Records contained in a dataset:
━━━━

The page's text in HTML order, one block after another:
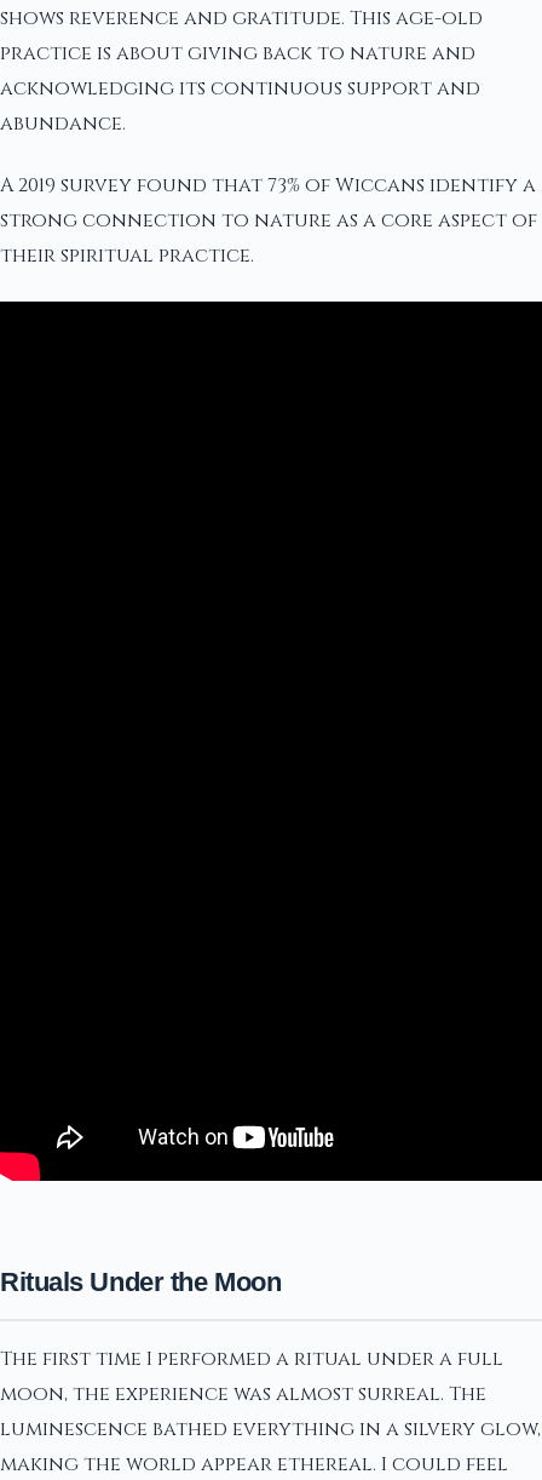
shows reverence and gratitude. This age-old
practice is about giving back to nature and
acknowledging its continuous support and
abundance.
A 2019 survey found that 73% of Wiccans identify a
strong connection to nature as a core aspect of
their spiritual practice.
Rituals Under the Moon
The first time I performed a ritual under a full
moon, the experience was almost surreal. The
luminescence bathed everything in a silvery glow,
making the world appear ethereal. I could feel

━━━━

Copy, without any change, the lines above from the one containing "acknowledging its continuous support and" to the end, both ends included. Add nothing else.

acknowledging its continuous support and
abundance.
A 2019 survey found that 73% of Wiccans identify a
strong connection to nature as a core aspect of
their spiritual practice.
Rituals Under the Moon
The first time I performed a ritual under a full
moon, the experience was almost surreal. The
luminescence bathed everything in a silvery glow,
making the world appear ethereal. I could feel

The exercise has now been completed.